という会話からスタートするのかと思います。実際EQのみで音色を一度リセットし、更にはEQで音色を構築し音楽を構成するという行為は、そう簡単にできるものではありません。相当に高度な音楽的感性と才能が必要であり、また音の感受性という意味では最高難易度のものと言えるでしょう。また、自らに絶対的な基準値を持ち合わせていなければならず、その基準が常にグローバル・スタンダードとして落とし込まれていなければなりません。その上グローバル・スタンダードは常に変化しますので、柔軟にアップデートが効く体制を自らの中に構築している必要もあります。ここまで来ると、非常に高度な頭脳戦をも求められ、目の前の『音の処理』という概念からすると別物の仕事とも言えるかと思います。
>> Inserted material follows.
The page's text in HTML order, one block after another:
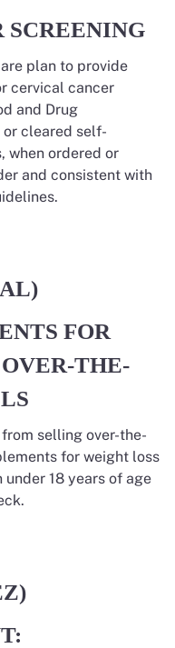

まずはこの認識が重要であり、そこに視点を置かない限りは、世界からは大きく取り残されたままであり、更には発展的な形で最先端の音をメーカーと構築するエンドーサーという立ち位置は遥か彼方のものとなってしまいます。

EQで楽曲をリセットし、リラックスしたフラットな音源から、更に先進性の強い音源へと自らの経験と才能で新たな生命を吹き込み昇華させる。このアグレッシブな音作りへの階段は、これまでのお化粧マスタリングでは決して行き着けない考え方であり、一度考え方を完全にリセットする必要があるでしょう。過去の自分を完全否定し、新たな世界観を自らの中に構築し、そして世界と二人三脚を果たす覚悟を決め歩みだす。そんな姿勢が、このEQをメインにしたマスタリングには必要かと思います。